I am sure ChemChina does not have the capabilities to make any changes nor do they have any desire to do so, post-acquisition. Unlike any major western-owned agricultural chemical companies staffed by very experienced and globally-trained professionals, ChemChina is not, except for some international managers acquired through their 60% equity stake in Adama (formerly Makhteshiem Agan), the Israeli generic agricultural chemical producer.

ChemChina’s post-acquisition management strategy is more akin to Japanese ones where the day-to-day and strategic management is left to the existing management teams and employees of the acquired target companies.

  • To Syngenta shareholders:

ChemChina is offering cash, unlike the earlier aborted deal offered by Monsanto which involved cash and shares.

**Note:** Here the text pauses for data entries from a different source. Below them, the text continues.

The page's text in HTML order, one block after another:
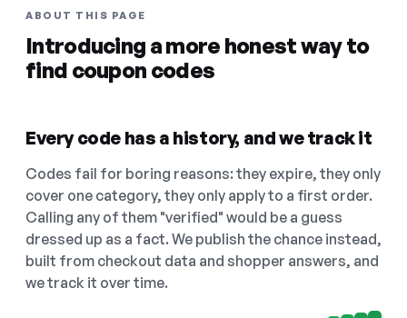
ABOUT THIS PAGE
Introducing a more honest way to
find coupon codes
Every code has a history, and we track it
Codes fail for boring reasons: they expire, they only
cover one category, they only apply to a first order.
Calling any of them "verified" would be a guess
dressed up as a fact. We publish the chance instead,
built from checkout data and shopper answers, and
we track it over time.
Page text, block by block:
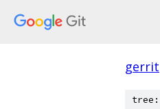
gerrit
tree:
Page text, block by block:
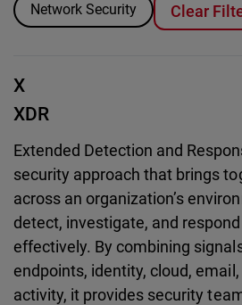
Network Security Clear
X
XDR
Extended Detection and
security approach that brings
across an organization’s
detect, investigate, and
effectively. By combining
endpoints, identity, cloud,
activity, it provides security
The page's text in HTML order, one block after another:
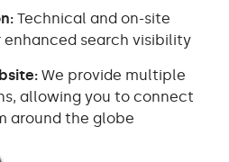
Technical and on-site
search visibility
We provide multiple
allowing you to connect
around the globe
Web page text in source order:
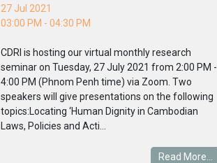
27 Jul 2021
03:00 PM - 04:30 PM
CDRI is hosting our virtual monthly research
seminar on Tuesday, 27 July 2021 from 2:00 PM -
4:00 PM (Phnom Penh time) via Zoom. Two
speakers will give presentations on the following
topics:Locating ‘Human Dignity in Cambodian
Laws, Policies and Acti...
Read More...
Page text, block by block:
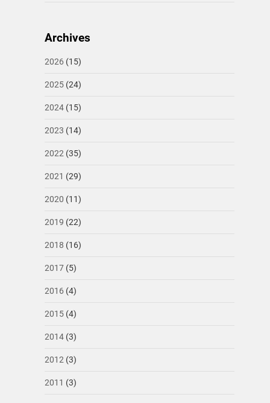
Archives
2026 (15)
2025(24)
2024(15)
2023 (14)
2022 (35)
2021 (29)
2020 (11)
2019 (22)
2018 (16)
2017(5)
2016 (4)
2015(4)
2014(3)
2012 (3)
2011 (3)

In light of the fact that there are severe financial penalties involved if the ChemChina/Syngenta negotiations are called off by either side, it is unlikely that another suitor will step in to make a better offer whilst negotiations are ongoing. However, if the current deal is not taken up, Syngenta will need to not only find a better value or deal but also quickly strategize and face the impending new and much-strengthened competitor created by the ongoing merger of Dow and DuPont.

  • To agricultural chemical and seeds dealers and the farmers:

There are no foreseen immediate changes in the supply chain. ChemChina’s 60%-owned Adama will no doubt continue to do what it has been doing — marketing generic pesticides — though some are in direct competition against Syngenta’s own portfolio of patent-expired chemicals. Over time, they may work out some symbiotic relationships between the two entities no doubt.

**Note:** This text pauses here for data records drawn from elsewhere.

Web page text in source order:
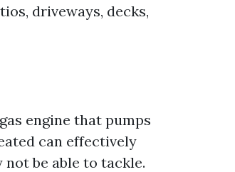
driveways, decks,
engine that pumps
can effectively
be able to tackle.
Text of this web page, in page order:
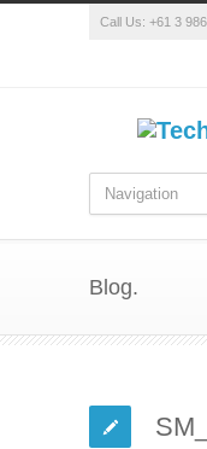
Call Us: +61 3
Blog.

Will there be a drop in support from farmers in the light of the change in ownership and control of Syngenta, from a western-owned entity to a Chinese state-owned entity? Most, if not all farmers, will make decisions based on economics and product feature and benefits and not based on nationalism. The past many years of a successful Japanese (Marubeni) ownership of a major agricultural chemical and seed distributor, Helena, in the USA has clearly demonstrated that.

  • To the Indian and Chinese generic agricultural chemical producers:

As mentioned earlier, ChemChina operates generic agricultural chemical plants in China that supply through Adama as well as through other global distributors and product registration holders. Its fellow Chinese competitors, numbering about 2,000 all over China, will face tougher competition going forward as ChemChina not only has the Adama global network of customers but the Syngenta ones as well.

To the Indian generic agricultural chemical producers, which have had a good run in the global markets due to their investments in data generation needed to comply with regulatory agencies throughout the world, as well as their better command of the English language, the new ChemChina will ensure the erosion of these Indian comparative advantages.

  • To the remaining global agricultural chemical and GM seed players:

They will have to start putting their thinking caps on quickly to deal with the merged entities of Dow-DuPont and the truly globalized ChemChina. These two events are unprecedented in the agricultural chemical and seed industry. It will be a mammoth change in the global business landscape for all the players in the crop inputs and food production industries.

Will the regulatory agencies in the USA and the EU (where Syngenta is based) overseeing the ChemChina-Syngenta deal scuttle it?

It is hard to say at this stage but it certainly is a lot less likely compared to the earlier aborted Monsanto offer to acquire Syngenta. Monsanto and Syngenta have many business areas where they overlap and hence would face a lot more scrutiny, and hurdles.